— WORK REQUEST —
Search the entries below for the string "first" and give the number of lines that hold it, nothing else.

-- INPUT FOR THIS TASK follows --

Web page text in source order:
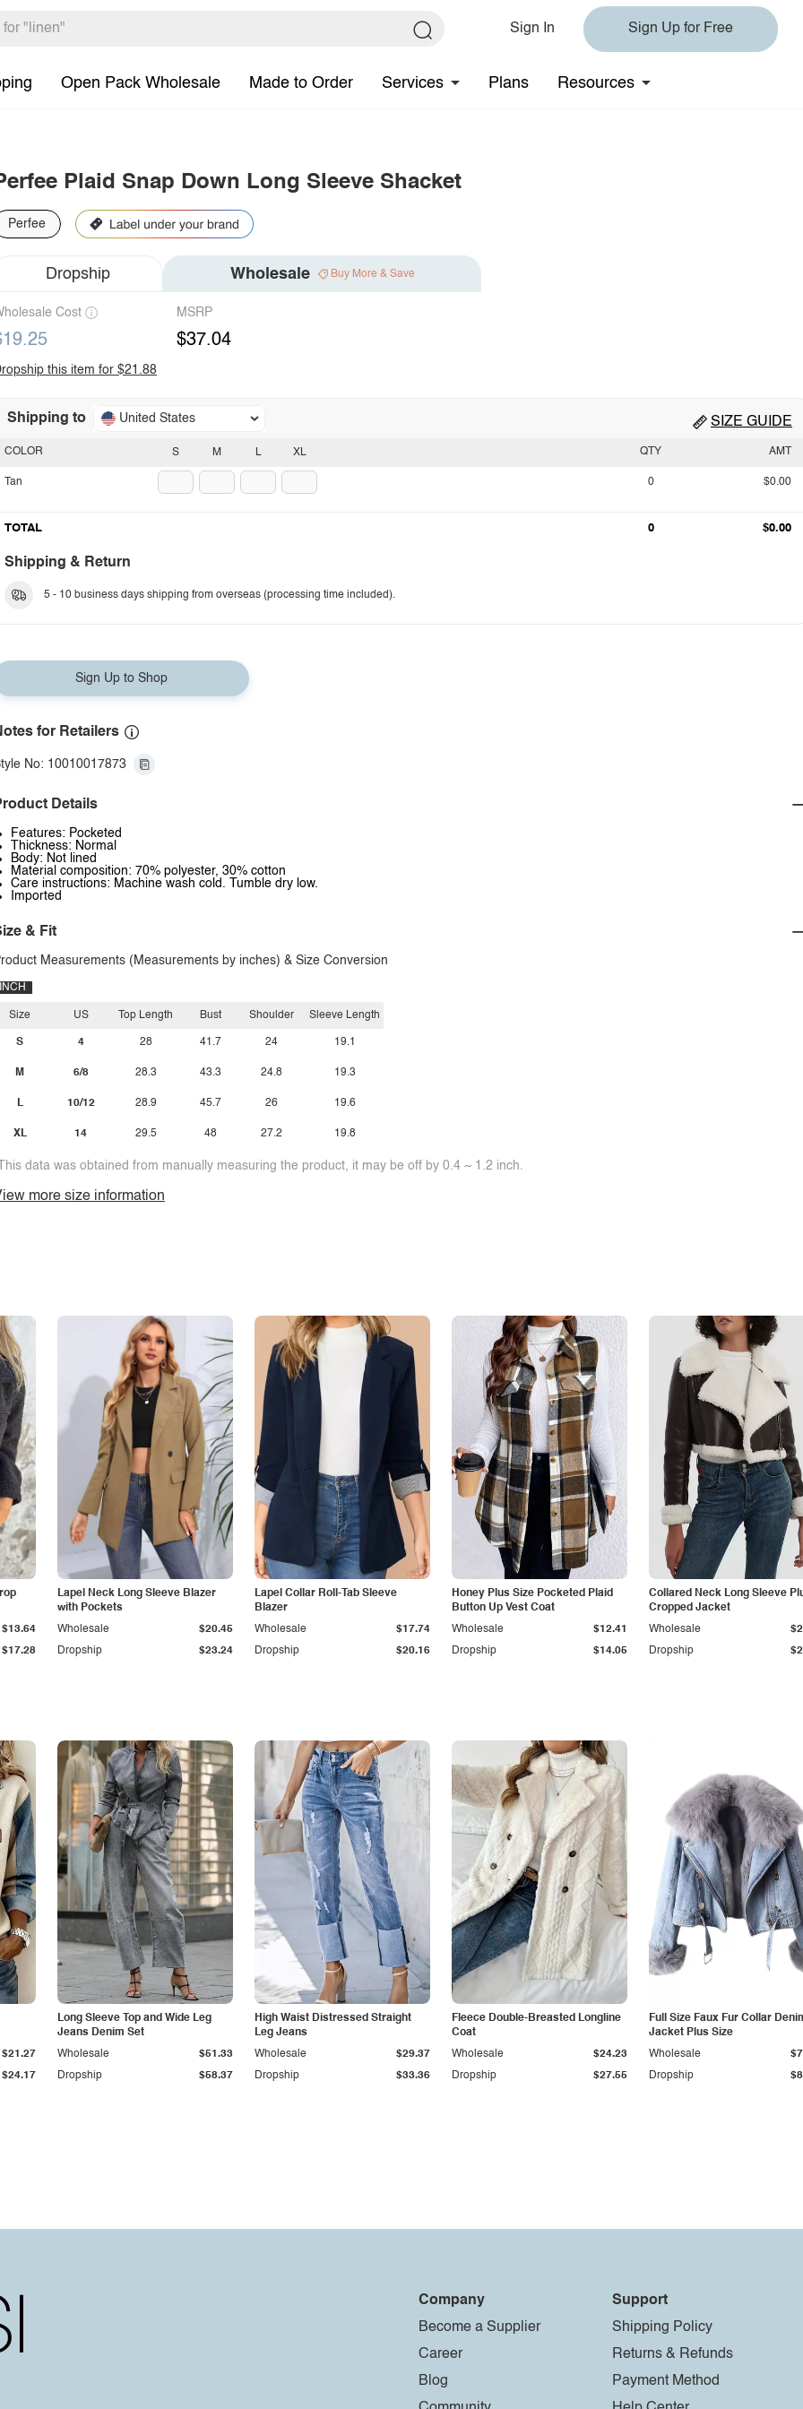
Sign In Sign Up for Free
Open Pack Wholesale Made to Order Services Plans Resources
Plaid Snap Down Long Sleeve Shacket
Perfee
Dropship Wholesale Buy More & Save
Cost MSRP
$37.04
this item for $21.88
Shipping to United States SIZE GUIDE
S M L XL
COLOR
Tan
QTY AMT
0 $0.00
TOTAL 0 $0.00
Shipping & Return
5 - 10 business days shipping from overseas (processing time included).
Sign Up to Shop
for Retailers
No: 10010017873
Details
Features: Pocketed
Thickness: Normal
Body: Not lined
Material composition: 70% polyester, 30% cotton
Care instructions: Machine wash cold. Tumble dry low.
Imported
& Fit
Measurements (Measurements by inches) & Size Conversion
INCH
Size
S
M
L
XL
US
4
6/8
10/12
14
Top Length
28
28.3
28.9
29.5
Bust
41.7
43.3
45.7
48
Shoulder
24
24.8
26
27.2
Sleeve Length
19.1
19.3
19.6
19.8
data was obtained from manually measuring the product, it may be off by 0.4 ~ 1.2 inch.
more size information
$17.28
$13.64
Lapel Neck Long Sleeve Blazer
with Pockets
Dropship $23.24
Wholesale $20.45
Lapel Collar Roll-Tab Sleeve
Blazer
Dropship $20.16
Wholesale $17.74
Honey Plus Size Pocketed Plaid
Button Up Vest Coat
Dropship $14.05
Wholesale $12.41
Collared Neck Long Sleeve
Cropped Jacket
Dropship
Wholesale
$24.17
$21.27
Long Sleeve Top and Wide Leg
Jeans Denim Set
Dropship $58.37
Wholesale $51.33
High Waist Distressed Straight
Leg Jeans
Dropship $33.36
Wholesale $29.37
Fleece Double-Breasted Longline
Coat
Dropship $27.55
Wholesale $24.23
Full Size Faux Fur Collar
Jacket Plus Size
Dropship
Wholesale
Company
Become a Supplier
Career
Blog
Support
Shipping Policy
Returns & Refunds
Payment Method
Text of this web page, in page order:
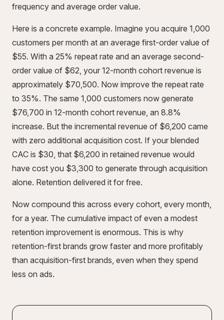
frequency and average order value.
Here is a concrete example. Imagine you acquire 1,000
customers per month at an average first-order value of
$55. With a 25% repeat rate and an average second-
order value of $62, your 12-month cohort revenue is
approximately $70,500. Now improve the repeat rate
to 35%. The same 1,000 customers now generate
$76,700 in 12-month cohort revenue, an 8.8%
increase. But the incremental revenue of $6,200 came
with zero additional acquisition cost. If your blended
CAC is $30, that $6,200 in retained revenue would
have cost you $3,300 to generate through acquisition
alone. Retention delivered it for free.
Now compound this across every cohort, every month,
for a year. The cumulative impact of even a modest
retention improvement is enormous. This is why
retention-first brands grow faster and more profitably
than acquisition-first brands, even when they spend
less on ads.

-- INPUT FOR THIS TASK concluded --

— SOLVED PROBLEM —
3